Consumers often have little to no idea about the realities of how garments are produced. We catch glimpses on the news, but the reality is they don’t cross our television screens or social media feeds as often as the next sale or this season’s ‘must-haves’ do. The exhibition takes a timely, critical look at the fast fashion industry.
A video of a YouTube-style “clothes haul,” in which two young people unpack their purchases from a shopping spree, is presented at the entrance to the exhibition. They talk us through each piece and why they bought it, saying things like “it was only 2 Euros” or “I just had to buy it.” It is light-hearted and demonstrates how common it is not to consider where our clothes come from when buying them. A projected video on a nearby wall begins with a catwalk of high-end fashion, showing beautiful clothes and beautiful people – the glamour that one might easily associate with the fashion world. The next scenes show the exploitative labour of garment factories: workers collapsed and exhausted, sleeping among piles of clothes. The exhibition offers a stark comparison between the glamourous fashion world and the consumer viewpoint, and the harsh realities of the labourer’s experience.
On April 24th, 2013 at 9am, a nine-story commercial garment factory—the Rana Plaza—collapsed in Dhaka, Bangladesh, killing 1,134 workers and leaving hundreds more missing and wounded. The collapse of the building raised questions about the responsibility of allowing such devastating working conditions to transpire. Taslima Akhter’s photo series portrays the narrative of the ‘Death of A Thousand Dreams.’ Many people move from villages to live in shared workers’ barracks with the dream of a better life. With the collapse of the Rana Plaza, 1,134 dreams died with their dreamers.

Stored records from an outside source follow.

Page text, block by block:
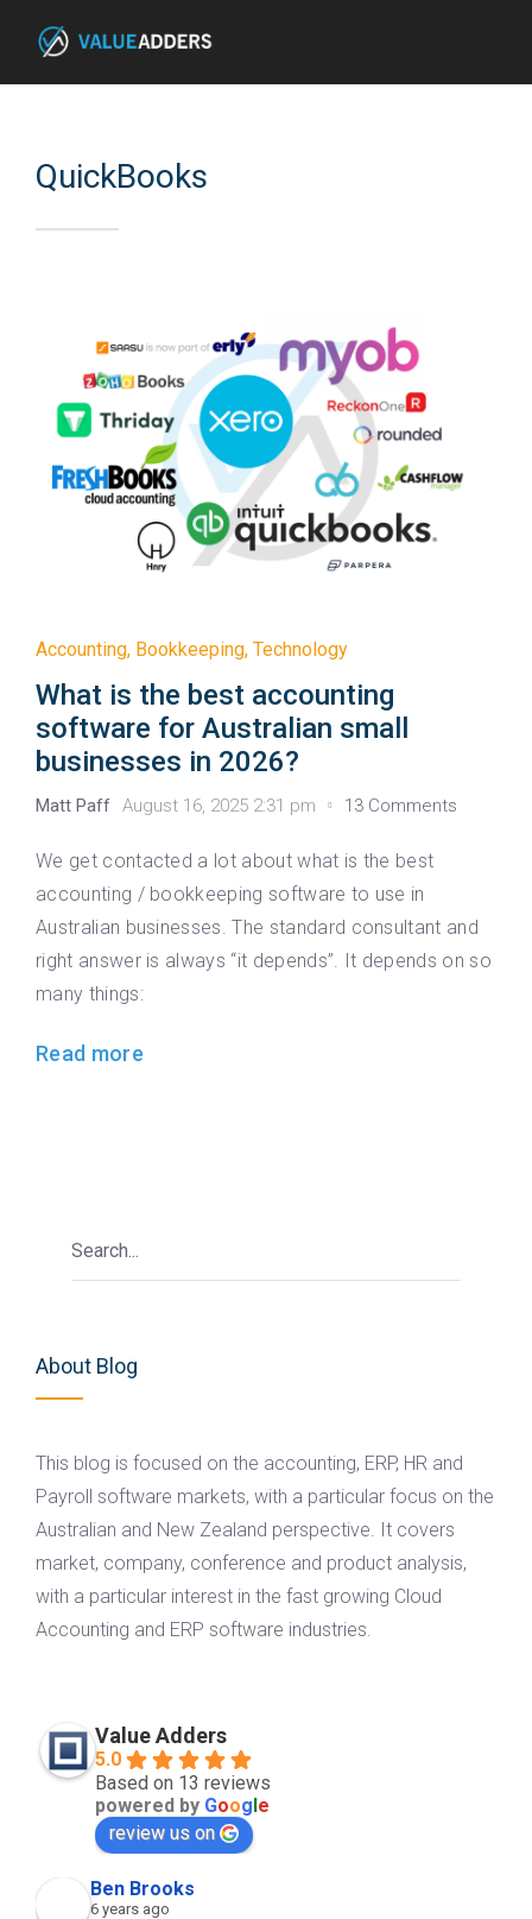
QuickBooks
Accounting, Bookkeeping, Technology
What is the best accounting
software for Australian small
businesses in 2026?
Matt Paff August 16, 2025 2:31 pm 13 Comments
We get contacted a lot about what is the best
accounting / bookkeeping software to use in
Australian businesses. The standard consultant and
right answer is always “it depends”. It depends on so
many things:
Read more
About Blog
This blog is focused on the accounting, ERP, HR and
Payroll software markets, with a particular focus on the
Australian and New Zealand perspective. It covers
market, company, conference and product analysis,
with a particular interest in the fast growing Cloud
Accounting and ERP software industries.
Value Adders
5.0
Based on 13 reviews
powered by Google
review us on
Ben Brooks
6 years ago
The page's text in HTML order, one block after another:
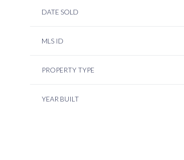
DATE SOLD
MLS ID
PROPERTY TYPE
YEAR BUILT

Manu Washaus describes the press photos from the collapsed Rana Plaza as an “aesthetic, recurring pattern, which the media provides us.” Describing the photos as a “pattern” exemplifies how these images of devastation can seem so distant from the Western consumer and yet the clothing touching our skin comes directly from these sites. Washaus’s sweaters have the press photos printed on them. In doing this, the artist links the production of the garment to the garment itself, forcing the consumer to consider the brutal reality of fast fashion production. The sweaters bridge the distance between victim and consumer.
The exhibition includes a video of women who process second-hand clothes from Europe and America to be recycled. They discuss the clothes they see; marvelling at the newness of them, they wonder why they have been given away. “Maybe they don’t like washing their clothes,” one of them speculates. They talk about what happens “abroad” wishing that they could go there with the clothes. One woman says “Western women are so respected, God has given them such a good life,” as they wonder about who wears these “lovely” clothes. There is a moment in the sequence that stood out: as the women are laughing about the clothes, an older woman talks about the knickers they unpack, she exclaims: “they come with pearls and gems stitched on, some poor helpless thing abroad must be forced to wear them.”
In Haiti, second-hand garments from America are called ‘Pepe.’ Usually, the clothes have been donated to charities and collection centres. This means that t-shirts produced in Haiti for Americans may be returned to the sender. Often the donated t-shirts have tacky slogans emblazoned on them and Haitians end up wearing them without translating the “poetry” into Creole. Paolo Woods’ series of photos depict unassuming Haitians who stare into the camera wearing ‘Pepe’ and sporting slogans, such as the familiar distasteful “the man, the legend,” with arrows pointing up and down. More examples include “I’m not a gynaecologist, but I’ll take a look” and “I pee in pools,” to name only a few. Though at first glance the photos may seem amusing and ironic they, in fact, exemplify 50 years of the unbalanced North-South relationship. In addition, the ‘Pepe’ trade puts thousands of Haitian tailors out of business. This is not to say that one shouldn’t donate clothes; the exhibition instead suggests that before buying a garment we should consider where it has been already and where it will end up.
The exhibition also reflects on the environmental impact of the fashion industry in an evocative photo series entitled ‘Rivers in pink jeans-blue.’ The Tullahan River in the Philippines “appears in this season’s fashionable colour: pink”: the river changes colour depending on what colour of dye has been used that day in the nearby textile factory. A similar thing happens in Xingtang, China, where the rivers run “jeans-blue.” The chemicals are devastating to aquatic organisms and nearby inhabitants, who have no access to clean water. In the exhibition, the figures of the average “virtual water content” for a 250g cotton t-shirt are displayed. The disparity between the lack of water available for people to drink, and the water used for a t-shirt, is sickening. The average is 2,500 litres but could be up to 12,000 litres, depending on the cultivation area.
The final room of the exhibition offers a solution to the heart-breaking narrative that unfolds. Slow fashion is a reaction to fast fashion. It prizes conscious consumption—fewer clothing collections, with the aim that consumers buy less with more awareness—and fair production, using organically grown or recycled materials. There are interactive installations that ask visitors “what is your favourite item of clothing?” to encourage reflection and gratitude. They also have information on how to “Detox your wardrobe!” and on “Clothes swapping made easy!” Ultimately, the exhibition leaves us with a different consumer mindset and with the tools to make different choices about fashion.